Geçenlerde instagram’da dolaşıyorum. O reklam, bu reklam, şu reklam derken “TEREK ANTİK” diye bir hesapla karşılaştım.
- Terek: Dikkatimi çeken ve hayatıma giren yeni bir kelime daha. Osmanlıca sözlüğe göre duvarlara boydan boya yapılan raflara verilen admış. Merak ettim ve hesabı takip ettim.
#Şöyle Bir Eskilere Gittim#
Ne güzeldir bazen eskilere gitmek. Peki biz neden sürekli eskilere gidiyoruz? Biraz da eskiler bize gelsin.
Geçmiş anılarımız zamanımızı, antikalarımız da evimizi süslesin. Antika ; maddi değerinden çok şu günlerde maveni değerinin yüksek olduğu eski eşyalardır. Acaba bu eşyalardan günümüz Türkiyesi’nde kaç kişinin evinde var?
#Nerede O Eski Dikiş Makineleri!!#
Dikiş makinesi mi kaldı bu devirde? İnsanlar yakında üç boyutlu yazıcılardan kendi giyecekleri kıyafetleri çıkaracaklar. Ki bunun örneğini İsrailli tasarımcı Danit Peleg’te gördük. Tel Aviv’de düzenlediği bir moda defilesinde 3D (3 boyutlu) yazıcısında tasarladığı kıyafetleri sergileyen Peleg, bir röportajında iğne iplik kullanmayı bilmeyen kişilerin bu şekilde kendilerine kıyafetler yapacağını belirtmişti.
Demem o ki artık yeni model Singer dikiş makineleri de tarihe gömülüp antika olarak hayatımızda yerini alacak.
#ACABA ALACAK MI?#
Genel olarak baktığımızda özellikle “yeni nesil” dediğimiz kesimin bırakın antik eşyaları antik değerlerimizi bile bilmediklerini görüyoruz. Gün geçtikçe de bunların yok olacağı gayet açık ortada. Yapmamız gereken ise bizden sonrakilere maddi ve manevi bu değerlerimizi tanıtmaktır.

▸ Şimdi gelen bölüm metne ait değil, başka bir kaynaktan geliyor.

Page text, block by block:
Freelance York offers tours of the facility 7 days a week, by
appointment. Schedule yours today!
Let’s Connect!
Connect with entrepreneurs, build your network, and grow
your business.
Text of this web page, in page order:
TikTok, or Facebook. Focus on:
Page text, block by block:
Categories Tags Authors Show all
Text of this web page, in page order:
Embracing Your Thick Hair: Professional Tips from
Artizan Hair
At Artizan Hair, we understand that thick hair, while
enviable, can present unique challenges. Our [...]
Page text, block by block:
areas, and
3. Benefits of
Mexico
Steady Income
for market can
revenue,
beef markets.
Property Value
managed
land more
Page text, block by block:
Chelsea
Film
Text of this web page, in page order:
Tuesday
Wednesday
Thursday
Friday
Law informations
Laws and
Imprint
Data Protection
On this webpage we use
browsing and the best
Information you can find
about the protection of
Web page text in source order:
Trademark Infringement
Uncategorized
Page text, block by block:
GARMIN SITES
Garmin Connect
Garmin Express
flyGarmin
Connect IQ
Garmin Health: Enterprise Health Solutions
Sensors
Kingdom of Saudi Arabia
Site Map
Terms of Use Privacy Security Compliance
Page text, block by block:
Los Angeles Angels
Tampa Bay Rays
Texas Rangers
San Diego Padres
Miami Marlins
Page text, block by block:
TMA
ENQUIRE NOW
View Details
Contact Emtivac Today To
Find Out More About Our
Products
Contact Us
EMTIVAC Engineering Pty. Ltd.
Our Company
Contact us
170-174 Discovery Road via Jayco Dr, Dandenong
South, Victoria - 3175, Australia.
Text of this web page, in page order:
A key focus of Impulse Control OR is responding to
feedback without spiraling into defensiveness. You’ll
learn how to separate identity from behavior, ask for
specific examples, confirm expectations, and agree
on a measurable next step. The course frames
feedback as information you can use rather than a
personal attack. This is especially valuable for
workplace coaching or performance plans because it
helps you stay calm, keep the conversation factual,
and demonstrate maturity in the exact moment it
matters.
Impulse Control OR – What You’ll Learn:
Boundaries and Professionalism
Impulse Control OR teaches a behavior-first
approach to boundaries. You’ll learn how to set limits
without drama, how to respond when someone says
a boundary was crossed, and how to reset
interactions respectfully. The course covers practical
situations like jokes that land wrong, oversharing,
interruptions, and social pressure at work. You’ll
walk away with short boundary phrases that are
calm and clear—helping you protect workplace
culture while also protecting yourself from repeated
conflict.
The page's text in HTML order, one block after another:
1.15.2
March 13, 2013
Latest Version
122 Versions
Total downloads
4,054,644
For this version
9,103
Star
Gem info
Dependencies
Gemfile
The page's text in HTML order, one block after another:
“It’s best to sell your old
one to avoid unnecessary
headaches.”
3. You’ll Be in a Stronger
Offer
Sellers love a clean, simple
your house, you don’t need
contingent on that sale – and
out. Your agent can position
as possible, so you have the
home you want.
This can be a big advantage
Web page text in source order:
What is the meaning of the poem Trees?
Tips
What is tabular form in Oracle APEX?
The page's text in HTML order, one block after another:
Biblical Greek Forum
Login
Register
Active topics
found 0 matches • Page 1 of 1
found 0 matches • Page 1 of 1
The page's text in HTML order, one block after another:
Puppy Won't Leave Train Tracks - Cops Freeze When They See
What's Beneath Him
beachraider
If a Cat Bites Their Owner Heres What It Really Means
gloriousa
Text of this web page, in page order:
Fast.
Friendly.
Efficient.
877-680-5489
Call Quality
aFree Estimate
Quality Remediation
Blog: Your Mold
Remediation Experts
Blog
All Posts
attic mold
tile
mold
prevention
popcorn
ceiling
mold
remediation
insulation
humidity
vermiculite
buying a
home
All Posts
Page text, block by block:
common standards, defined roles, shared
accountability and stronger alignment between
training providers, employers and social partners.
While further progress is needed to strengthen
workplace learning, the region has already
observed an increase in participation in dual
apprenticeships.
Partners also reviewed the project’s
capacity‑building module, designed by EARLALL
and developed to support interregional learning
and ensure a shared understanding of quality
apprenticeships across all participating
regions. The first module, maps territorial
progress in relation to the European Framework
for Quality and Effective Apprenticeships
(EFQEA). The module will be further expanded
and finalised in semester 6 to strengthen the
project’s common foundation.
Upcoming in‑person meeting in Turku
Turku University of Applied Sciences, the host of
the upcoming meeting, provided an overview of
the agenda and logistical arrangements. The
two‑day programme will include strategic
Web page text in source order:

#ÇOCUKLARIMIZI ANTİKACILARLA TANIŞTIRALIM#
Çocuklarımızı ara sıra antika eşya satan dükkanlara götürmekle bu işe başlayabiliriz. Ahh ne güzeldi o tablolar, o kenarları işlenmiş tahtadan resim çerçeveleri, etaminden manzara işlemeleri, çiçekli vazolar, bakır tabak çanaklar, sırf dönüşünü görmek için çevirerek telefon numarası tuşladığımız eski, tabiri caizse çevirmeli ev telefonları… Say say bitmez. Peki bunlara olan ilgimiz!! Parmakla saysak anca o kadar yapar. İnsan bu güzellikleri kaybettikçe geçmişini de unutuyor ne yazık ki!
Oturup tekrar bir geçmişimizi gözden geçirirsek oturduğumuz sandalyeye kadar hep antikalarla büyüdük. Peki şimdi neden bunları görmezden geliyoruz? Evdeki duvar saatimizin, yemek yediğimiz tabağın, çiçek koyduğumuz vazonun antika olduğunu düşündüğümüzde işte o zaman değerlerimizden bir şeyler yitirmemişizdir.
Şimdi gaz lambamızı yakıp eskileri yad ederken yüzümüzdeki o tatlı, mutlu bazen de geçmişimizden kalan güzel anıların yansıttığı hüzünle bakır bardaklardaki çaylarımızı yudumlayalım.